It is argued at some length in the briefs that the verdict is against the weight of the evidence. That was a question properly before the Appellate Court, but it does not arise here.

It is also claimed that the alleged insufficiency of help was not the proximate cause of plaintiff’s injury. Upon an examination of the evidence bearing on this question 'it will be found that it fairly tends to prove that if more help had been furnished to assist in the work plaintiff was required to perform, as the evidence tends to prove appellant promised appellee should be furnished, appellee would have been removed from the place where the beef was hoisted, and hence would not have been exposed to the danger which resulted in the injury. But however that may be, whether the negligence of appellant was the proximate cause of the injury was a question of fact, which was settled by the judgment of the Appellate Court affirming the judgment of the circuit court. Pullman Palace Car Co. v. Laack, 143 Ill. 242, and cases cited.

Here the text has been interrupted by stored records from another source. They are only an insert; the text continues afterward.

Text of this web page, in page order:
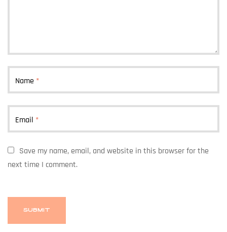
Name *
Email *
Save my name, email, and website in this browser for the
next time I comment.
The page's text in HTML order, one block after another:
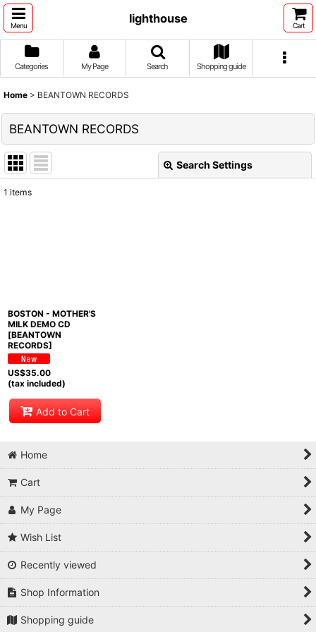
Menu
lighthouse
Cart
Categories My Page Search Shopping guide
Home > BEANTOWN RECORDS
BEANTOWN RECORDS
Search Settings
1 items
BOSTON - MOTHER'S
MILK DEMO CD
[BEANTOWN
RECORDS]
US$35.00
(tax included)
Add to Cart
Home
Cart
My Page
Wish List
Recently viewed
Shop Information
Shopping guide
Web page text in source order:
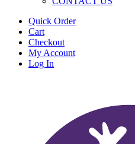
Quick Order
Cart
Checkout
My Account
Log In
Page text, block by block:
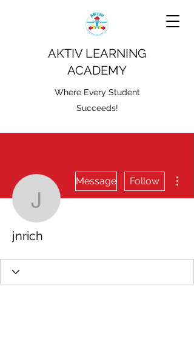
AKTIV LEARNING
ACADEMY
Where Every Student
Succeeds!
jnrich
Message Follow
jnrich
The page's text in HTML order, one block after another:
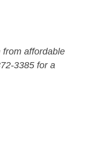
from affordable
3385 for a
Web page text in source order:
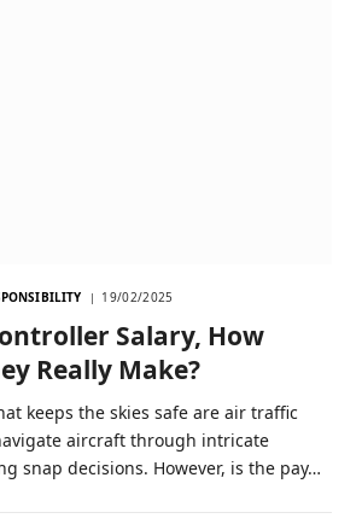
19/02/2025
Salary, How
Really Make?
keeps the skies safe are air traffic
aircraft through intricate
snap decisions. However, is the pay…
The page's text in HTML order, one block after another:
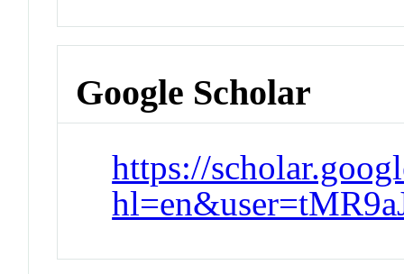
Google Scholar
https://
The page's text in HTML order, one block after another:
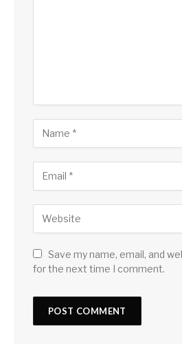
Save my name, email, and
for the next time I comment.
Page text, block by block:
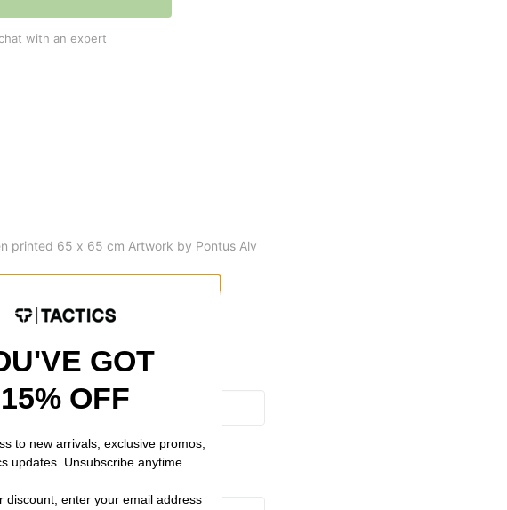
with an expert
printed 65 x 65 cm Artwork by Pontus Alv
GOT
15% OFF
to new arrivals, exclusive promos,
updates. Unsubscribe anytime.
discount, enter your email address
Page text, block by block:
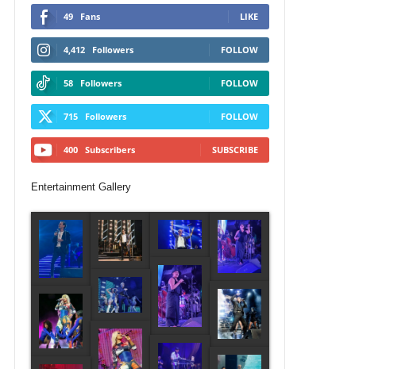
49 Fans LIKE
4,412 Followers FOLLOW
58 Followers FOLLOW
715 Followers FOLLOW
400 Subscribers SUBSCRIBE
Entertainment Gallery
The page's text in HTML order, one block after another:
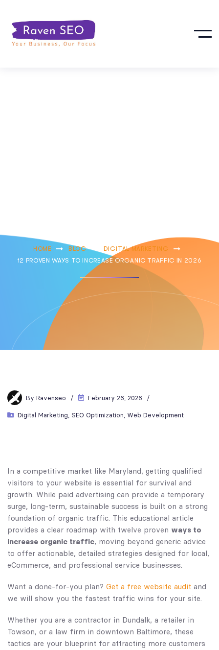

It is also claimed that the court erred in allowing the appellee to exhibit his injured arm to the jury. Whether the trial court will permit an injured limb, to be exhibited to the jury for any proper purpose is a matter within the discretion of the court, (Chicago and Alton Railroad Co. v. Clausen, 173 Ill. 100,) and unless there has been an abuse of discretion the ruling of the circuit court will not be disturbed/ Here it is manifest, in view of the verdict, that no injury resulted from the ruling' of the court on the question.

Objection is made to certain remarks of counsel for appellee in his closing argument to the jury. The record shows that the objection of appellant’s counsel was sustained by the court. The ruling of the court, therefore, being in appellant’s favor, appellant cannbt be heard to complain.

The judgment of the Appellate Court will be affirmed.

Judgment affirmed.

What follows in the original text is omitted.